Her main problem is that her neighbour has been putting basically poison pen letters through her door, calling the RSPCA (who said she is a great owner) and now she has environmental health knocking on her door which worries her as she has no idea what powers they have and she adores her boys. It is the same neighbour as that has the bitch who are complaining too, none of the others!

Is there anything she can do to calm her boys until the neuter? The poor girl has been staying up until 5am as when she is with them they are quiet however this is really taking it's toll on her.

-Elina


----------



## Kare (Mar 9, 2010)

That is a massively extreme reaction for any male to a dog in heat, especially one that has not actually ever done the deed and been used as a stud, so beyond extreme that I would have to start by questioning if that is the real cause? What makes her think a season is the reason?
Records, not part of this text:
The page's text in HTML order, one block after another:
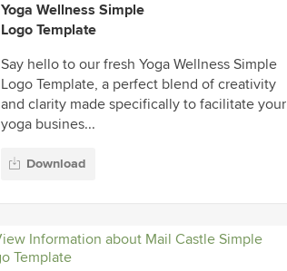
Yoga Wellness Simple
Logo Template
Say hello to our fresh Yoga Wellness Simple
Logo Template, a perfect blend of creativity
and clarity made specifically to facilitate your
yoga busines...
Download
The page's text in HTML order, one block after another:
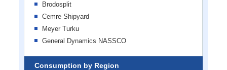
Brodosplit
Cemre Shipyard
Meyer Turku
General Dynamics NASSCO
Consumption by Region

How long has it been going on? Those people you say have visited normally take a while to get around to making a visit so surely this has been more than a few weeks that the bitch could possibly be in season for? 

In my experience there is at tops a two week period, normally around the last week of bleeding and the first week after where a dog would become very interested, if he were going to but even then like I say, what she reports is a far beyond normal reaction and if it WAS sexual I cannot see how her presence would have the positive effect she reports either..

I would hate to see them get the chop and her to find out that it does absolutely nothing as the real reason they are upset is some shop with a mosquito alarm to deter teenagers etc.


----------



## PPVallhunds (May 23, 2010)

you can get an implant that mimicks the effect of being castrated, however both the implant and neutering will take a while to take time for the hormones to fade and her boys may still make a fuss when the girl next door comes into season.

Has she spoken to the nabour to let them know the reason why they are howling?

To be honist i cant think of anything that would realy stop them straight away form being intrested in her. Maby whereing them out in the evening may help, or some sort of herbel suplement to try to calm them.


----------



## Kare (Mar 9, 2010)

Yes definitely I would try the implant before doing anything that can't be undone. 

Will be interesting to hear if they act differently if they were to stay somewhere else for a night or how they act when in kennels.


----------



## feorag (Jul 31, 2007)

I agree with Kare, I've had male dogs (in fact I've never neutered a dog until I got Skye) and have never had them howling or even bothering with bitches in season. S it could be that that might not be the reason for them howling - it could be something else??


----------



## Elina (Jul 22, 2009)

Well the card that was put through her door says "RE: Continuous dog barking/crying October 16th-present". I don't think it helps Alice's case that whenever anyone knocks on the door they bark but that's normal, or at least I think it is as mine do that too. 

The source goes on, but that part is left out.